Study Pinpoints Source of Banned Gas That Saps Ozone Layer: Eastern China - pulisse
https://www.nytimes.com/2019/05/22/climate/china-cfcs-banned-chemicals-ozone.html
======
docker_up
I mean, let's be honest here: is this really a surprise?

There's a business culture of dishonesty throughout the country that is
unprecedented. Their food supply is poisoned by factories that simply don't
care about life and only care about money. There have been articles about how
cooking oil is recycled from waste, and how fish are fed feces instead of food
and packed in ice from polluted waters. Fake milk, fake baby formula, fake
eggs for crying out loud. They add poisonous chemicals to pass tests, but
those chemicals killed hundreds of pets in the US. And when the FBI went to
investigate, the factory has already been burned to the ground to eliminate
evidence. My friend worked at Uber and she said that the amount of fraud
perpetrated within China was staggering, more than any other country on a per
capita basis.

There was an article on HN recently talking about how some Chinese products on
Amazon have 40x the safe amount of lead and 30x the safe amount of cadmium in
children's products.

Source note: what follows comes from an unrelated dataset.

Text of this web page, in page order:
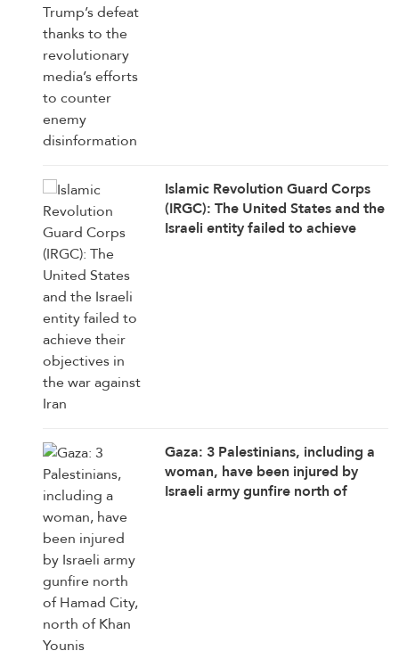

How does lead and cadmium get into a Spider-man pencil
case for fuck's sake?

It's so bad that even Chinese citizens simply don't trust the products made in
China. When Chinese citizens go abroad they buy things like baby formula
because they know they can't trust Chinese baby formula. It's sickening. I'm
teaching my children to completely stay away from cheap Chinese products
because we seriously have no way to know if it's safe, and our government has
cut funding time and time again so it doesn't have enough resources to test
the goods coming in.

It's reprehensible.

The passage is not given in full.